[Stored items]
------------------------------

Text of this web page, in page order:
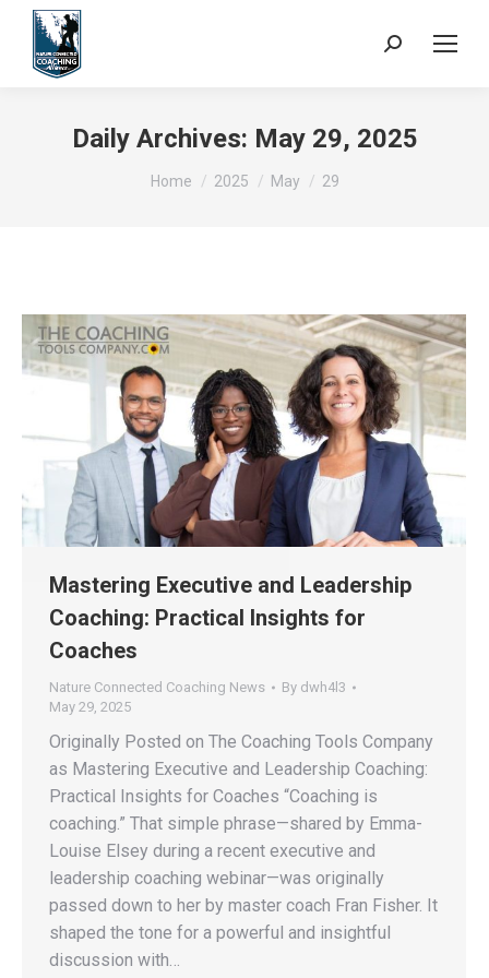
Search:
Daily Archives: May 29, 2025
You are here:
Home 2025 May 29
Mastering Executive and Leadership
Coaching: Practical Insights for
Coaches
Nature Connected Coaching News By dwh4l3
May 29, 2025
Originally Posted on The Coaching Tools Company
as Mastering Executive and Leadership Coaching:
Practical Insights for Coaches “Coaching is
coaching.” That simple phrase—shared by Emma-
Louise Elsey during a recent executive and
leadership coaching webinar—was originally
passed down to her by master coach Fran Fisher. It
shaped the tone for a powerful and insightful
discussion with…

------------------------------

> **HOW TO COMPLETE THIS TASK**: Would you please print out all the records above exactly, minus any pictures?

> **RESULT**:
Text of this web page, in page order:
Search:
Daily Archives: May 29, 2025
You are here:
Home 2025 May 29
Mastering Executive and Leadership
Coaching: Practical Insights for
Coaches
Nature Connected Coaching News By dwh4l3
May 29, 2025
Originally Posted on The Coaching Tools Company
as Mastering Executive and Leadership Coaching:
Practical Insights for Coaches “Coaching is
coaching.” That simple phrase—shared by Emma-
Louise Elsey during a recent executive and
leadership coaching webinar—was originally
passed down to her by master coach Fran Fisher. It
shaped the tone for a powerful and insightful
discussion with…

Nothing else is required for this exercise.